This is the official repository of the lecture "Autonomous Driving Software Engineering" by the Institute of Automotive Technology (Prof. Dr.-Ing. Lienkamp), TUM. You find the code from all the practice sessions in the related subdirectories. The following figure outlines the structure of the repository, which is based on the lecture's chapters:
The practice sessions are presented in jupyter notebooks (practice.ipynb
). Note that there are recordings of each session on our YouTube-channel, link below. Comprehensive explanations of the code are given in these videos. Some useful links:
All recordings can be found on our YouTube-Channel.
The associated lecture slides are accessible on ResearchGate.
To get more information about our institute, visit our homepage.
- Python 3.8
- Anaconda Navigator 2.0.3 (Download, Documentation)
- Windows, MacOS and Linux are supported
- First setup the anaconda environment by importing
ADSE_conda_environment.yml
into the anaconda navigator. - Launch jupyter notebook via the anaconda navigator. Note to activate the installed environment.
- You can run all practice notebooks with the provided anaconda environment except the practice sessions 3, 6, and 11. These practice sessions have other dependencies, please check out the local readmes in the related sub-directories. Practice 3 runs in ROS, so Linux is recommended.
The procedure of the lecture is as follows:
- Watch the video of a single lecture in the YouTube-Playlist and go through the slides in the ResearchGate-Project.

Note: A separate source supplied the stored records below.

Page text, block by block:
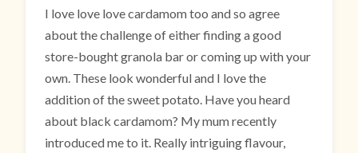
I love love love cardamom too and so agree
about the challenge of either finding a good
store-bought granola bar or coming up with your
own. These look wonderful and I love the
addition of the sweet potato. Have you heard
about black cardamom? My mum recently
introduced me to it. Really intriguing flavour,
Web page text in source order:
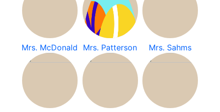
Mrs. McDonald Mrs. Patterson Mrs. Sahms
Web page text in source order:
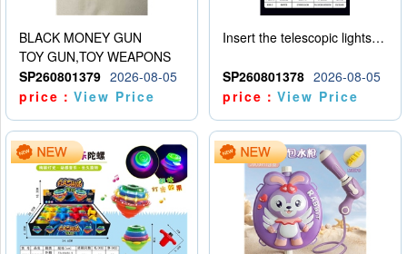
BLACK MONEY GUN
TOY GUN,TOY WEAPONS
SP260801379 2026-08-05
price：View Price
Insert the telescopic lightsaber
SP260801378 2026-08-05
price：View Price
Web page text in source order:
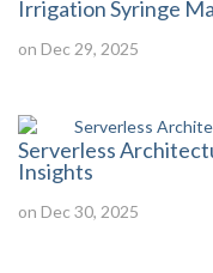
Irrigation Syringe
on Dec 29, 2025
Serverless
Insights
on Dec 30, 2025
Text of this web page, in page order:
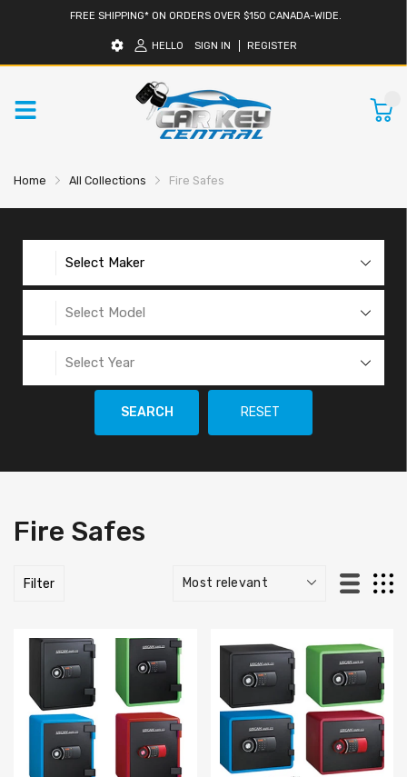
FREE SHIPPING* ON ORDERS OVER $150 CANADA-WIDE.
HELLO SIGN IN REGISTER
Home All Collections Fire Safes
Select Maker
Select Model
Select Year
SEARCH RESET
Fire Safes
Filter
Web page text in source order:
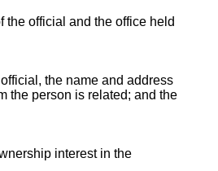
the official and the office held
the name and address
the person is related; and the
interest in the
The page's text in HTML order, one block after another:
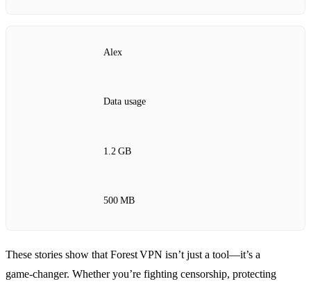
Alex
Data usage
1.2 GB
500 MB
These stories show that Forest VPN isn’t just a tool—it’s a
game‑changer. Whether you’re fighting censorship, protecting
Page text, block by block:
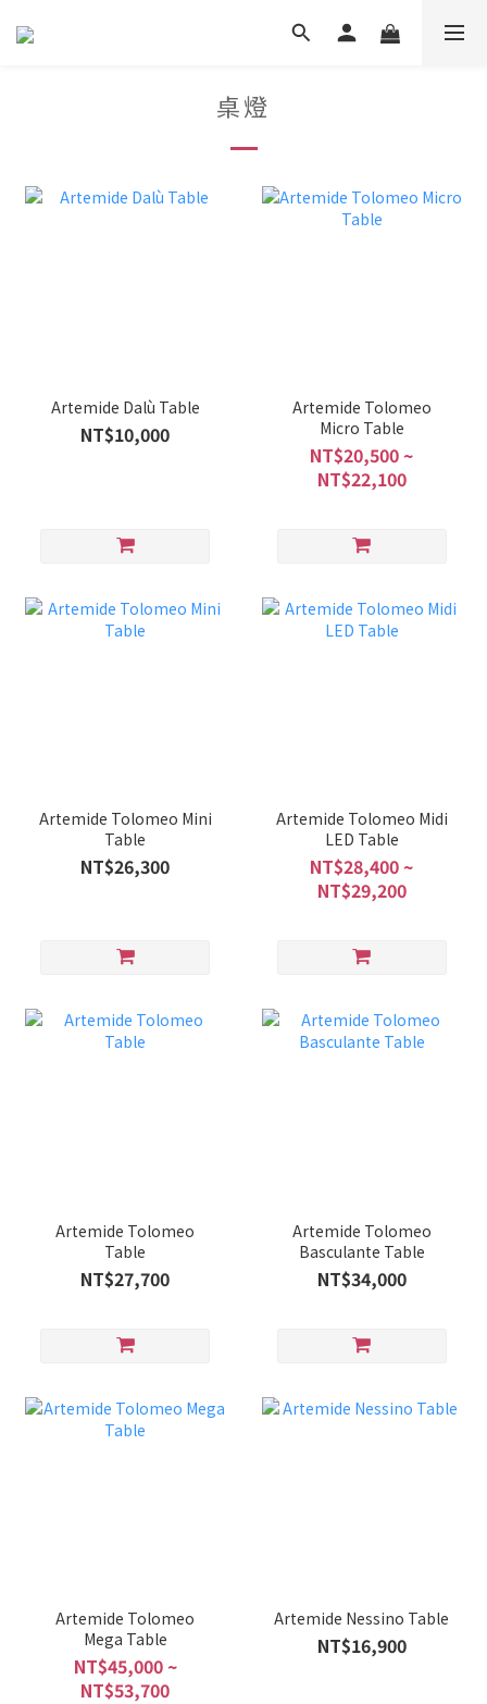
桌燈
Artemide Dalù Table
NT$10,000
Artemide Tolomeo
Micro Table
NT$20,500 ~
NT$22,100
Artemide Tolomeo Mini
Table
NT$26,300
Artemide Tolomeo Midi
LED Table
NT$28,400 ~
NT$29,200
Artemide Tolomeo
Table
NT$27,700
Artemide Tolomeo
Basculante Table
NT$34,000
Artemide Tolomeo
Mega Table
NT$45,000 ~
NT$53,700
Artemide Nessino Table
NT$16,900
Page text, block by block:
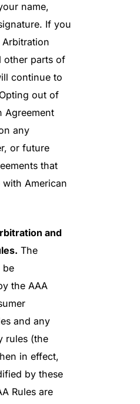
name,
If you
other parts of
continue to
out of
Agreement
any
or future
that
American
and
The
be
the AAA
and any
rules (the
in effect,
by these
Rules are
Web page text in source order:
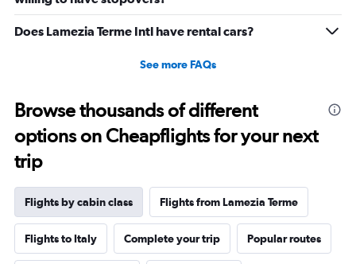
Does Lamezia Terme Intl have rental cars?
See more FAQs
Browse thousands of different
options on Cheapflights for your next
trip
Flights by cabin class Flights from Lamezia Terme
Flights to Italy Complete your trip Popular routes
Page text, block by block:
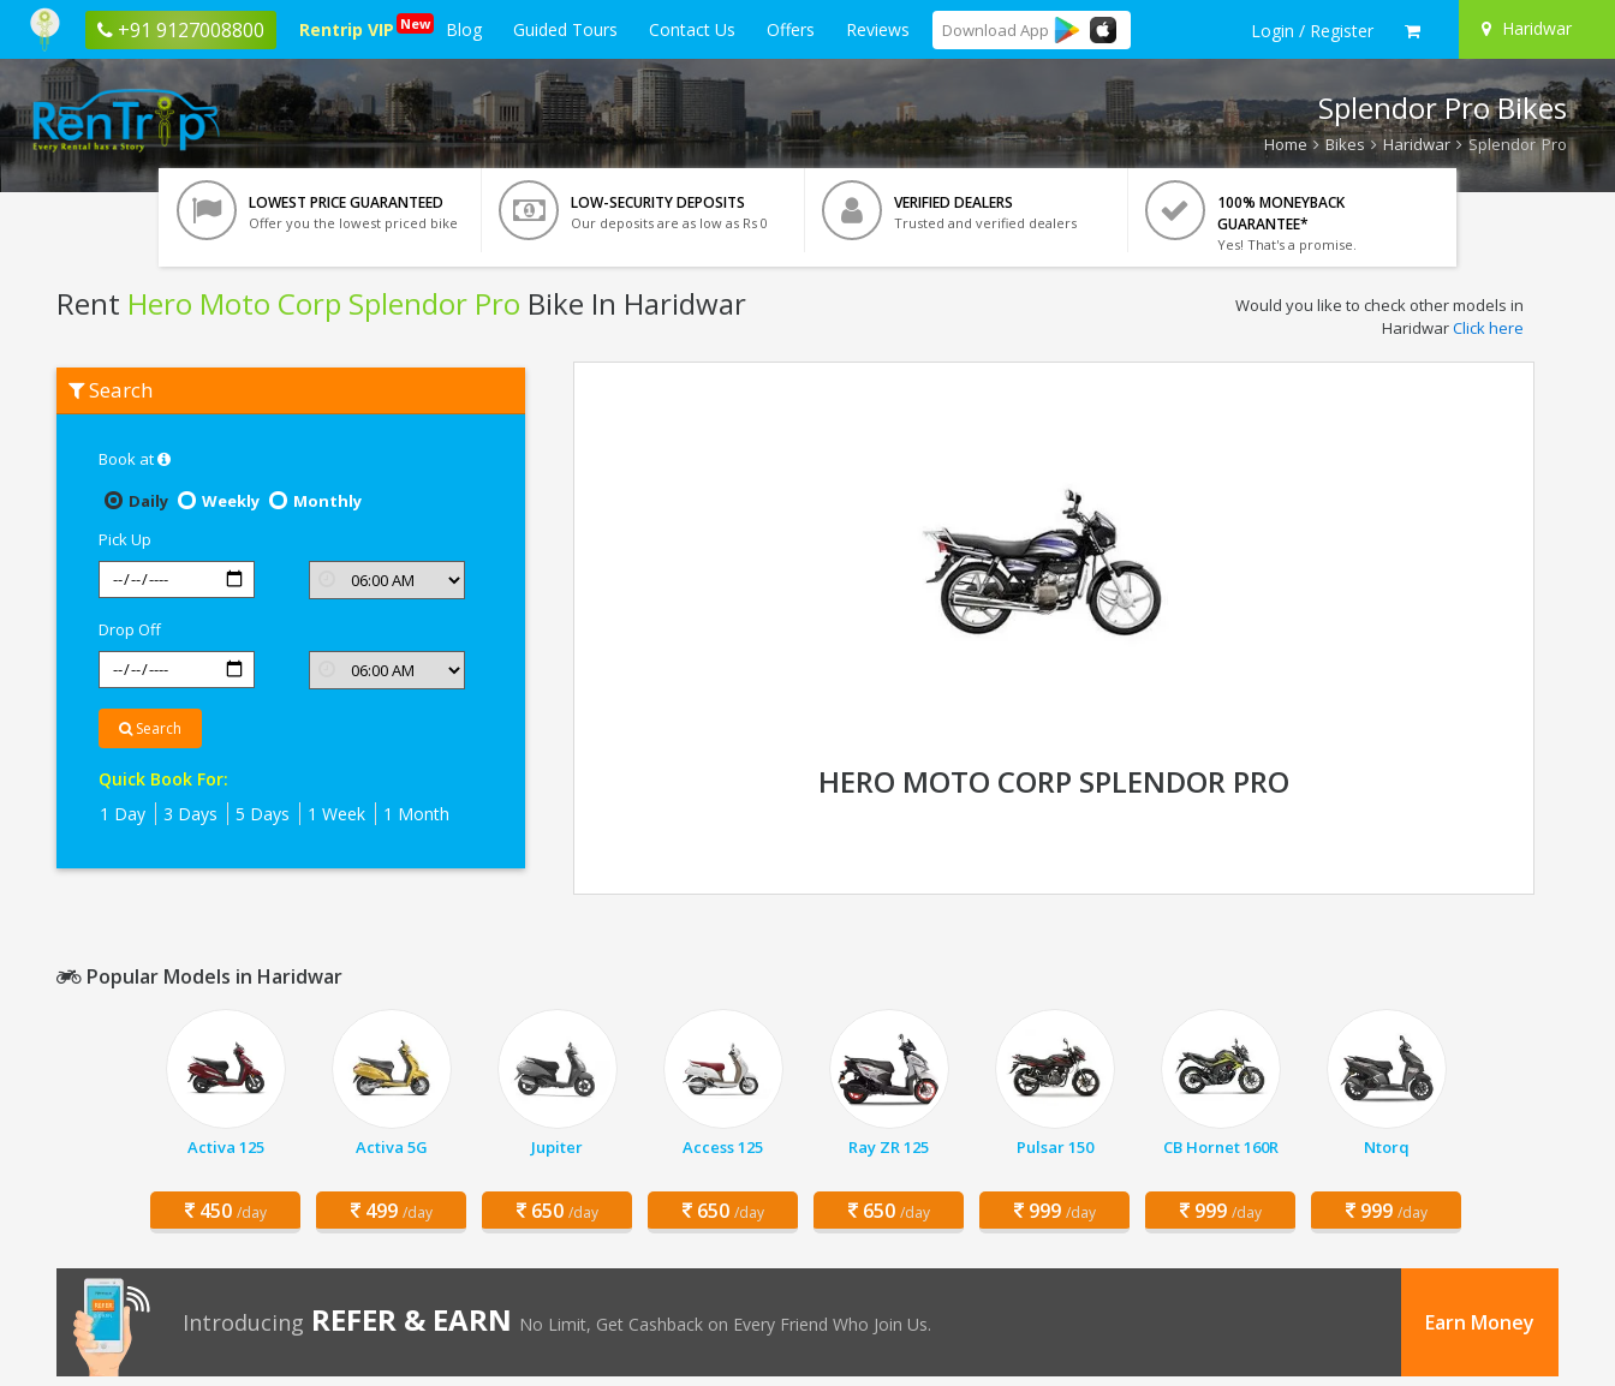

- Watch the video of the associated practice session in the YouTube-Playlist and test the related practice code in this repository on your own.
- Go to the next chapter and repeat step 1 and step 2.
Number | Session | Description | Video | Lecture Slides |
---|---|---|---|---|
1 | Python intro | Some basics of programming in python for beginners. | --- | ResearchGate |
2 | Basics of mapping and localization | Exemplary implementation of a Kalman filter and application for localization via GNSS-signal. | YouTube | ResearchGate |
3 | SLAM | The google cartographer SLAM algorithm is applied to data from the KITTI-dataset. Note, that this lecture is held in Linux and has its own dependencies, please refer to the local readme. | YouTube | ResearchGate |
4 | Detection | Overview about the YOLO-approach from network architecture to exemplary usage. | YouTube | ResearchGate |
5 | Prediction | Implementation of the pipeline to setup a motion prediction algorithm based on a Encoder-Decoder architecture. | YouTube | ResearchGate |
6 | Global plannings | A global optimal race line optimization is shown. This lecture has its own dependencies, please refer to the local readme. | YouTube | ResearchGate |
7 | Local planning | A local planning algorithm based on a graph-based approach is presented. | YouTube | ResearchGate |
8 | Control | The design of a velocity controller and numerical solver for differential equation are covered. | YouTube | ResearchGate |
9 | Safety assessment | The evaluation of the criticality of planned trajectories based on various metrics and their sensitivity is discussed. | YouTube | ResearchGate |
10 | Teleoperated driving | How to send and receive data via MQTT over network is shown in this practice session. | YouTube | ResearchGate |
11 | End-to-End | The exemplary pipeline of data collection from expert demonstration, training and application are treated in this session. This lecture has its own dependencies, please refer to the local | YouTube | ResearchGate |
If you find our work useful in your research, please consider citing the associated lecture at our ResearchGate-Project.